Australia has a fleet of more than 70 1980s-era F/A-18 Hornets and 24 F/A-18F Super Hornets, which are essentially a new model of aircraft. GE Aviation makes electric power generators and related systems for military and civilian aircraft. This will help the Australian government to gradually phase out the F/A-18 with F-35 aircrafts.

The contact will be executed by GE Aviation’s Vandalia facility in Dayton region. GE Aviation has three plants in Dayton with 1,300 employees combined and such contracts will keep the business humming in the region. Additionally, the deal is likely to augment the revenues of the company as it aims to script a turnaround in 2018.

Shares of GE have underperformed the industry year to date, with an average loss of 44.8% significantly wider than a decline of 4.1% for the latter. In order to boost the company’s sagging shares, CEO John Flannery has decided to focus on just three core segments — power, aviation and health-care equipment — and gradually exit all other businesses.

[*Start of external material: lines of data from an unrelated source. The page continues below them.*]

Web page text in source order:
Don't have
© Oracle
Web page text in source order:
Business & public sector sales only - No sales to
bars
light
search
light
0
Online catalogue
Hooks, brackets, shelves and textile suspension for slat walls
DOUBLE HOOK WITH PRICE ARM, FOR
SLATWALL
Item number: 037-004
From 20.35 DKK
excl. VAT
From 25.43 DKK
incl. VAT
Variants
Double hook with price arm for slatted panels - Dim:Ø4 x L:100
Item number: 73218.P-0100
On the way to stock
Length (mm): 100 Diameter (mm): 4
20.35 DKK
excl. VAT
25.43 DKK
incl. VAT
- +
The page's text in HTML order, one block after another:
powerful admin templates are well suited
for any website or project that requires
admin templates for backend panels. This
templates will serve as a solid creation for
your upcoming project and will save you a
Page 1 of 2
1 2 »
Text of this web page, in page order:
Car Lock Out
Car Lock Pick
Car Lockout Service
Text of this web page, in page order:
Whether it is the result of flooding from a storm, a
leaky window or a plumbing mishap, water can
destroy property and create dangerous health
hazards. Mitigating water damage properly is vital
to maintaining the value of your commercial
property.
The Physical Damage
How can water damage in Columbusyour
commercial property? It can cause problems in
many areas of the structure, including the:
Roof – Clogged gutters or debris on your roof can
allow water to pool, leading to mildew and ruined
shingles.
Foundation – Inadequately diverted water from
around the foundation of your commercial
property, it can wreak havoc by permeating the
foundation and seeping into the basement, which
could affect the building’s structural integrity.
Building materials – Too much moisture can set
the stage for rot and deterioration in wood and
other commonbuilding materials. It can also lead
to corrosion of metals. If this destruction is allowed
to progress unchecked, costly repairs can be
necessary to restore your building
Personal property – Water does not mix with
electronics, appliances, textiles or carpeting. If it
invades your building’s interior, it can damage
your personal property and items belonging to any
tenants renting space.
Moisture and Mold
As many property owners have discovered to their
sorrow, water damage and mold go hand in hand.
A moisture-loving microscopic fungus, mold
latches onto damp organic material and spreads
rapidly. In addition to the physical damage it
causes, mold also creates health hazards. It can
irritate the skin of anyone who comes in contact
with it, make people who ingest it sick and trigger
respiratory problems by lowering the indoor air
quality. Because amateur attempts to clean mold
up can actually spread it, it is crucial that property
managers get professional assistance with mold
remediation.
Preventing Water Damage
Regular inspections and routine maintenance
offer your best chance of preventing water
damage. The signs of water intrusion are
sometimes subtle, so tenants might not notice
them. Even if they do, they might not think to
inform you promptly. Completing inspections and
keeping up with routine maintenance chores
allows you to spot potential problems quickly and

GE further intends to sell assets worth $20 billion to improve liquidity and reduce overhead costs by $2 billion in 2018, majority of which is likely to come from the beleaguered power segment that sells electrical generation equipment. In addition, GE has also halved its dividend. Flannery has termed 2018 as a reset year and expects the company to stage a turnaround to reward its shareholders with risk-adjusted returns. Critics, however, have widely raised concerns about the efficacy of such steps.

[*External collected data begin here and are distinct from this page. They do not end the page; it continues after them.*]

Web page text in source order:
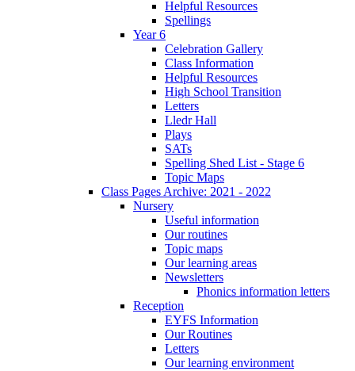
Helpful Resources
Spellings
Year 6
Celebration Gallery
Class Information
Helpful Resources
High School Transition
Letters
Lledr Hall
Plays
SATs
Spelling Shed List - Stage 6
Topic Maps
Class Pages Archive: 2021 - 2022
Nursery
Useful information
Our routines
Topic maps
Our learning areas
Newsletters
Phonics information letters
Reception
EYFS Information
Our Routines
Letters
Our learning environment
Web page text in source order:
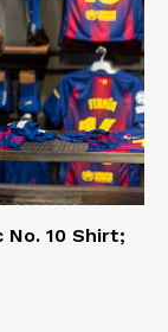
No. 10 Shirt;
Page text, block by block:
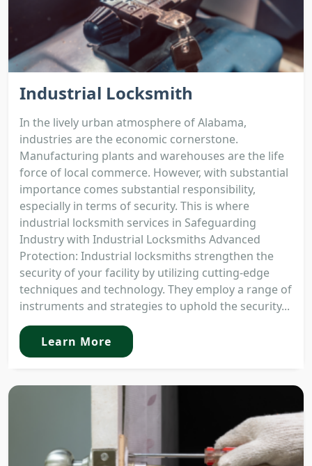
Industrial Locksmith
In the lively urban atmosphere of Alabama,
industries are the economic cornerstone.
Manufacturing plants and warehouses are the life
force of local commerce. However, with substantial
importance comes substantial responsibility,
especially in terms of security. This is where
industrial locksmith services in Safeguarding
Industry with Industrial Locksmiths Advanced
Protection: Industrial locksmiths strengthen the
security of your facility by utilizing cutting-edge
techniques and technology. They employ a range of
instruments and strategies to uphold the security...
Learn More
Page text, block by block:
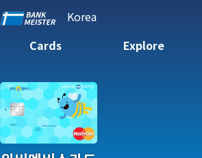
Korea
Cards Explore
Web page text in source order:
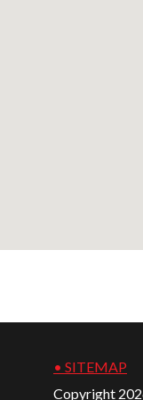
• SITEMAP
Copyright
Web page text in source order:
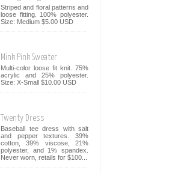
Striped and floral patterns and
loose fitting. 100% polyester.
Size: Medium $5.00 USD
Mink Pink Sweater
Multi-color loose fit knit. 75%
acrylic and 25% polyester.
Size: X-Small $10.00 USD
Twenty Dress
Baseball tee dress with salt
and pepper textures. 39%
cotton, 39% viscose, 21%
polyester, and 1% spandex.
Never worn, retails for $100...
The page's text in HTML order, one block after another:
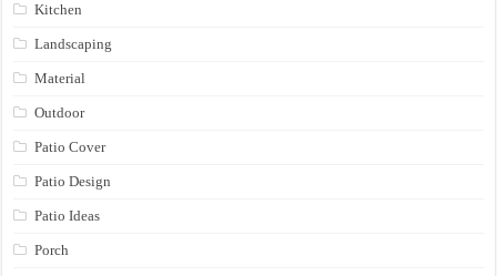
Kitchen
Landscaping
Material
Outdoor
Patio Cover
Patio Design
Patio Ideas
Porch
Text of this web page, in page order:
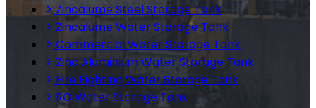
Zincalume Steel Storage Tank
Zincalume Water Storage Tank
Commercial Water Storage Tank
Zinc Aluminium Water Storage Tank
Fire Fighting Water Storage Tank
RO Water Storage Tank
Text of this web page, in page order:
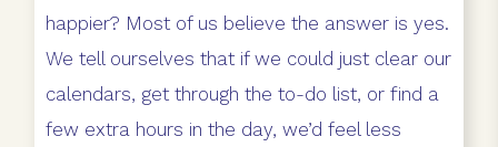
happier? Most of us believe the answer is yes.
We tell ourselves that if we could just clear our
calendars, get through the to-do list, or find a
few extra hours in the day, we’d feel less
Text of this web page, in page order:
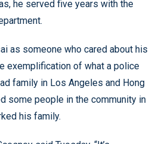
he served five years with the
as someone who cared about his
exemplification of what a police
family in Los Angeles and Hong
some people in the community in
his family.
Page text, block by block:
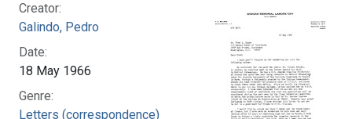
Creator:
Galindo, Pedro
Date:
18 May 1966
Genre:
Letters (correspondence)
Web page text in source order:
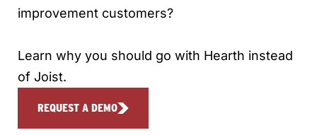
improvement customers?
Learn why you should go with Hearth instead
of Joist.
REQUEST A DEMO
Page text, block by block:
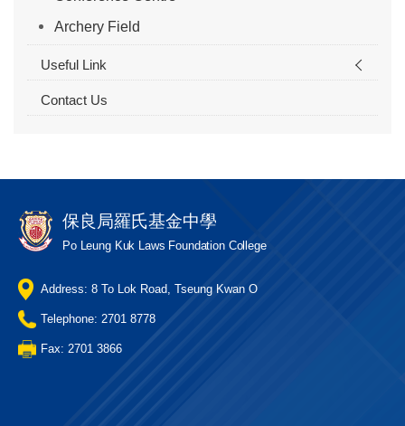
Archery Field
Useful Link
Contact Us
保良局羅氏基金中學
Po Leung Kuk Laws Foundation College
Address: 8 To Lok Road, Tseung Kwan O
Telephone: 2701 8778
Fax: 2701 3866
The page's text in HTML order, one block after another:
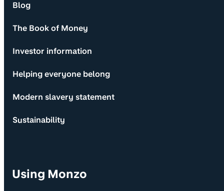
Blog
The Book of Money
Investor information
Helping everyone belong
Modern slavery statement
Sustainability
Using Monzo
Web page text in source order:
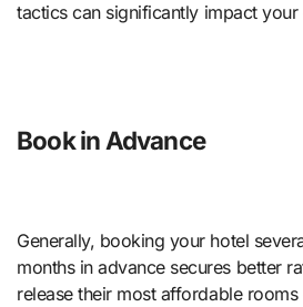
tactics can significantly impact your
Book in Advance
Generally, booking your hotel
months in advance secures better
release their most affordable
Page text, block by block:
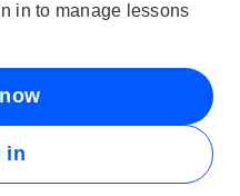
in to manage lessons
in
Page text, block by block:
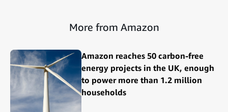
More from Amazon
Amazon reaches 50 carbon-free
energy projects in the UK, enough
to power more than 1.2 million
households
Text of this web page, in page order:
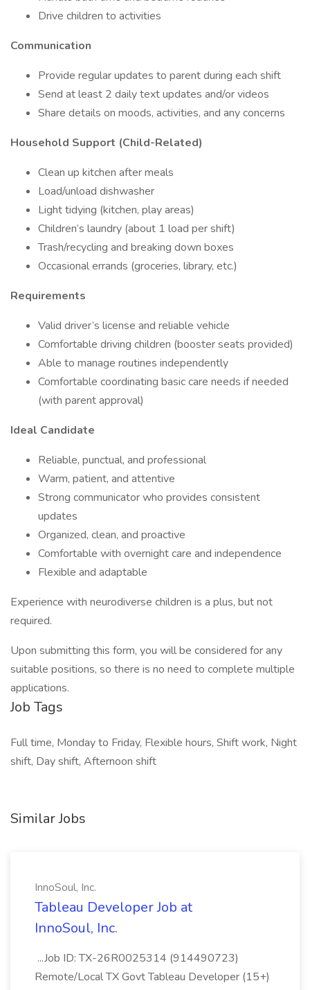
Drive children to activities
Communication
Provide regular updates to parent during each shift
Send at least 2 daily text updates and/or videos
Share details on moods, activities, and any concerns
Household Support (Child-Related)
Clean up kitchen after meals
Load/unload dishwasher
Light tidying (kitchen, play areas)
Children’s laundry (about 1 load per shift)
Trash/recycling and breaking down boxes
Occasional errands (groceries, library, etc.)
Requirements
Valid driver’s license and reliable vehicle
Comfortable driving children (booster seats provided)
Able to manage routines independently
Comfortable coordinating basic care needs if needed
(with parent approval)
Ideal Candidate
Reliable, punctual, and professional
Warm, patient, and attentive
Strong communicator who provides consistent
updates
Organized, clean, and proactive
Comfortable with overnight care and independence
Flexible and adaptable
Experience with neurodiverse children is a plus, but not
required.
Upon submitting this form, you will be considered for any
suitable positions, so there is no need to complete multiple
applications.
Job Tags
Full time, Monday to Friday, Flexible hours, Shift work, Night
shift, Day shift, Afternoon shift
Similar Jobs
InnoSoul, Inc.
Tableau Developer Job at
InnoSoul, Inc.
...Job ID: TX-26R0025314 (914490723)
Remote/Local TX Govt Tableau Developer (15+)
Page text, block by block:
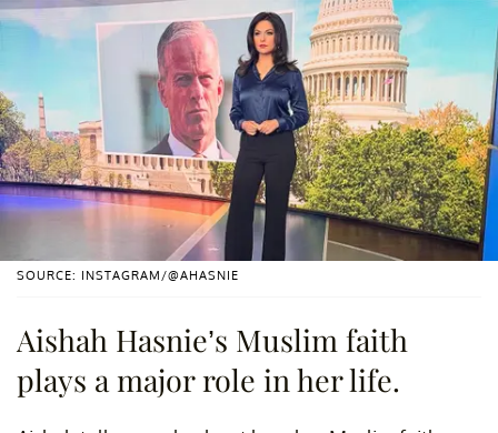
SOURCE: INSTAGRAM/@AHASNIE
Aishah Hasnie’s Muslim faith
plays a major role in her life.

GE currently has a Zacks Rank #5 (Strong Sell). Better-ranked stocks in the industry include 3M Company (MMM - Free Report) and Raven Industries, Inc. , both carrying a Zacks Rank #2 (Buy). You can see the complete list of today’s Zacks #1 Rank (Strong Buy) stocks here.

3M has a long-term earnings growth expectation of 10.2%. It has surpassed estimates thrice in the trailing four quarters with an average positive surprise of 2.5%.

Raven has an expected long-term earnings growth rate of 10%. It has exceeded estimates thrice in the trailing four quarters with an average beat of 25.8%.